Our study suggests that a person’s history of anxiety/depression may influence how they cope with their cancer experience. In terms of distress trajectories in cancer patients [2, 3, 21, 32], our findings suggest that those who have a history of anxiety/depression that is unrelated to cancer might be better able to cope with the combined burden resulting from both the mental and physical illness than those whose anxiety/depression is related to cancer. The knowledge that inexperience in coping with anxiety/depression might place a person at risk of a trajectory of chronic distress post cancer could inform targeted implementation of appropriate resources and services for people at risk. However, more research is needed to determine which facets of a person’s anxiety/depression history might be most important in predicting such trajectories. Coping repertoire and skills to manage psychological distress would be particularly worthy of exploration.

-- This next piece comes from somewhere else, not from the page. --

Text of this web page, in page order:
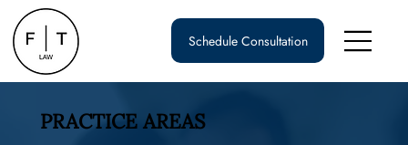
Schedule Consultation
PRACTICE AREAS

In terms of service provision, our study is in line with previous research [31, 33] and suggests a need for patients to receive additional support and information from hospitals, as well as referrals to external mental health and support services where required. However, hospitals often lack the resources to implement such changes, particularly in rural/regional areas. This study suggests that these limited resources are best directed towards increasing information and links with support services for people with cancer-related anxiety/depression, rather than for those who report coping well with a history of long-term anxiety/depression. This is because the latter group often already have existing support systems in place, while people with cancer related anxiety/depression are distressed, have less social support, and experience more severe FCR. For the same reasons it is also suggested that health professionals recommend the use of appropriate support services (including support groups) to people with cancer-related anxiety/depression. Our findings highlight the importance of investigating a cancer patient’s history of anxiety/depression to determine how much support they may (or may not) require.


Although we attempted to differentiate between people with episodic anxiety/depression and people with long-term anxiety/depression, no clinical diagnostic measures or criteria were used to assess this during the interview process. Instead, two researchers (ER and JS—a clinical psychologist) placed participants into groups based on participant data (demographic and interview). Participants were assigned to groups based upon consideration of their reported family history of psychological disorders, psychological responses to past significant life events and premorbid experience of anxiety/depression generally, as well as their reports of their response to their cancer experience.

Due to the widely varied cancer types, cancer stages, and treatment types, experienced by our sample, more consensus could potentially have been found with the use of a more focused sample, such as the inclusion of participants who only have bowel cancer or early-stage disease (Stage 1). Conversely, a more diverse sample may have led to additional insights. As our sample provided both overlapping and unique representations across groups, a good balance between specificity and diversity appears to have been achieved. However, as only one participant had episodic anxiety/depression that was not related to cancer (Group 3), results from this specific participant category should not be generalised to others in similar situations. Furthermore, given its small sample size and exploratory nature, caution must be taken before generalising any result from this study.


In conclusion, our study has highlighted the need for both researchers and health professionals to give more consideration to the origin and history of a person’s anxiety/depression in order to determine how they might cope with cancer, their support needs, and the amount of support they may require.